The posterior predictive p-value can then be calculated as \[\begin{equation} \text{P}(v(\mathbf{y}^{\text{new}}) > v(\mathbf{y}) | \mathbf{y})=\frac{\sum_{k=1}^K 1_{\{v(\mathbf{y}^{\text{new} (k)}) > v(\mathbf{y})\}}}{K} \;. \notag \end{equation}\]



Simulate Data

To see how Bayesian model checking using posterior predictive p-values works in practice, simulate data from two different generative models:

set.seed(202)
n=100
lam=10
sig=.2
y.1=rpois(n,lam)
y.2=rpois(n,lam*exp(rnorm(n,0,sig)))

Note that the second data generating process includes extra dispersion due to the multiplicative exponentiated error term. Thus, the second data set has more disperson than allowed by the Poisson data model alone. Nevertheless, we will fit a Poisson model to both data sets and check both using the variance as the statistic in a posterior predictive p-value.

Problem

Find the posterior predictive p-value associated with a Bayesian Poisson model for each of the two data sets we simulated above. Do we have evidence that the Poisson model is not a good fit for either of them in terms of dispersion?

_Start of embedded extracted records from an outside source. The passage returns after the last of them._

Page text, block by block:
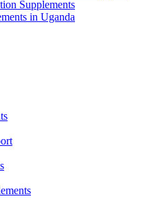
Supplements
in Uganda
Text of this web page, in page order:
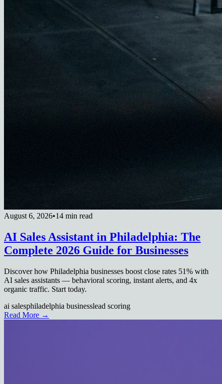
August 6, 2026•14 min read
AI Sales Assistant in Philadelphia: The
Complete 2026 Guide for Businesses
Discover how Philadelphia businesses boost close rates 51% with
AI sales assistants — behavioral scoring, instant alerts, and 4x
organic traffic. Start today.
ai salesphiladelphia businesslead scoring
Read More →

Take the following steps to answer this question.

  1. Using pencil and paper, write a Bayesian model statement assuming a Poisson model for the response variable \(\mathbf{y}=(y_1,\ldots,y_n)'\) and use a gamma distribution for the prior of the Poisson intensity parameter \(\lambda\).

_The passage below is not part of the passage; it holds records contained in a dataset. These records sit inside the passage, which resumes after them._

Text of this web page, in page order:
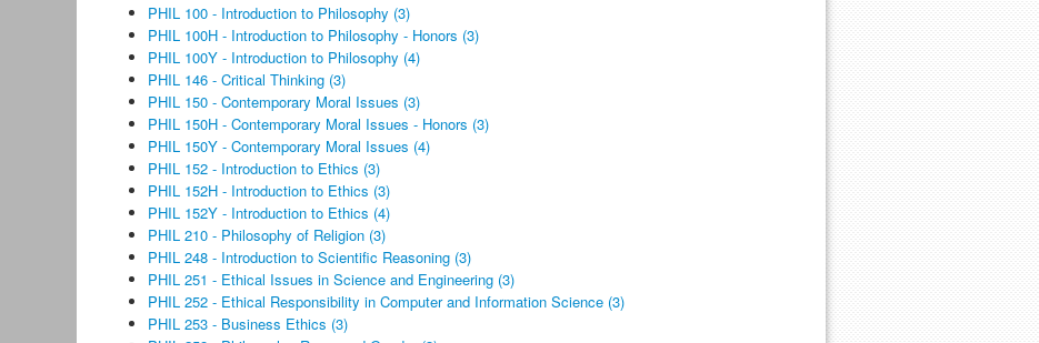
PHIL 100 - Introduction to Philosophy (3)
PHIL 100H - Introduction to Philosophy - Honors (3)
PHIL 100Y - Introduction to Philosophy (4)
PHIL 146 - Critical Thinking (3)
PHIL 150 - Contemporary Moral Issues (3)
PHIL 150H - Contemporary Moral Issues - Honors (3)
PHIL 150Y - Contemporary Moral Issues (4)
PHIL 152 - Introduction to Ethics (3)
PHIL 152H - Introduction to Ethics (3)
PHIL 152Y - Introduction to Ethics (4)
PHIL 210 - Philosophy of Religion (3)
PHIL 248 - Introduction to Scientific Reasoning (3)
PHIL 251 - Ethical Issues in Science and Engineering (3)
PHIL 252 - Ethical Responsibility in Computer and Information Science (3)
PHIL 253 - Business Ethics (3)
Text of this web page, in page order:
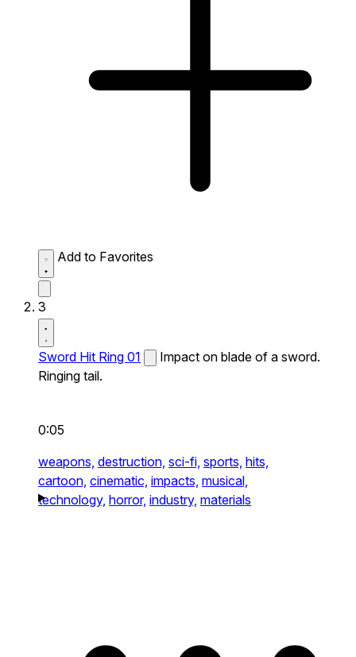
Add to Favorites
3
Sword Hit Ring 01
Impact on blade of a sword.
Ringing tail.
0:05
weapons, destruction, sci-fi, sports, hits,
cartoon, cinematic, impacts, musical,
technology, horror, industry, materials

\[\begin{align*} y_i &\sim \text{Poisson}(\lambda), \text{for } i=1,\ldots,n \;, \\ \lambda &\sim \text{gamma}(\alpha,\beta) \;. \\ \end{align*}\]

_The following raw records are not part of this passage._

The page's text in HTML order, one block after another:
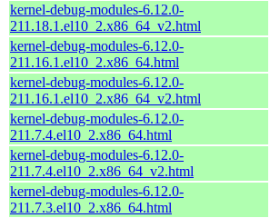
kernel-debug-modules-6.12.0-
211.18.1.el10_2.x86_64_v2.html
kernel-debug-modules-6.12.0-
211.16.1.el10_2.x86_64.html
kernel-debug-modules-6.12.0-
211.16.1.el10_2.x86_64_v2.html
kernel-debug-modules-6.12.0-
211.7.4.el10_2.x86_64.html
kernel-debug-modules-6.12.0-
211.7.4.el10_2.x86_64_v2.html
kernel-debug-modules-6.12.0-
211.7.3.el10_2.x86_64.html
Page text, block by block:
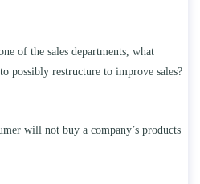
of the sales departments, what
possibly restructure to improve sales?
will not buy a company’s products

  1. What is the posterior distribution for \(\lambda\) given \(\mathbf{y}\) associated with this model?


\[\begin{align*} [\boldsymbol\lambda \mid \mathbf{y}] &\propto [\mathbf{y}|\lambda][\lambda] \\ &\propto \prod_{i=1}^{n} \text{Poisson} (y_{i} \mid \lambda) \text{ gamma} (\lambda|\alpha,\beta) \\ &\propto \text{gamma}\left(\sum_{i=1}^n y_i+\alpha,n+\beta\right) \end{align*}\]


  1. Obtain a Monte Carlo (MC) sample from the posterior predictive distribution for the model fit to both data sets we simulated above. Use the hyperparameters \(\alpha=0.01\) and \(\beta=0.01\) in the prior for \(\lambda\).


In this case, we have an analytical solution for the posterior distribution and conditionally independent data, so we can first sample \(\lambda^{(k)} \sim \text{gamma}(\sum_{i=1}^n y_i+\alpha,n+\beta)\) and then sample \(y_i^{\text{new} (k)} \sim \text{Poisson}(\lambda^{(k)})\) for \(k=1,\ldots,K\) MC iterations. No MCMC algorithm is necessary because we know the exact posterior distribution and can sample directly from it.

alpha=.01
beta=.01
K=10000

Y.new.1=matrix(0,n,K)
Y.new.2=matrix(0,n,K)
for(k in 1:K){
  lambda.1=rgamma(1,sum(y.1)+alpha,n+beta)
  Y.new.1[,k]=rpois(n,lambda.1)
  
  lambda.2=rgamma(1,sum(y.2)+alpha,n+beta)
  Y.new.2[,k]=rpois(n,lambda.2)
}


  1. Compute the posterior predictive p-values using the variance statistic for the model fit to both data sets. Is there evidence of lack of fit for the model fit to either data set?


v.1=var(y.1)
v.1.new=apply(Y.new.1,2,var)
p.1=mean(v.1.new>v.1)
p.1
## [1] 0.358
v.2=var(y.2)
v.2.new=apply(Y.new.2,2,var)
p.2=mean(v.2.new>v.2)
p.2
## [1] 0.0045

Literature cited

Conn, P.B., D.S. Johnson, P.J. Williams, S. Melin, and M.B. Hooten. (2018). A guide to Bayesian model checking for ecologists. Ecological Monographs, 88: 526-542.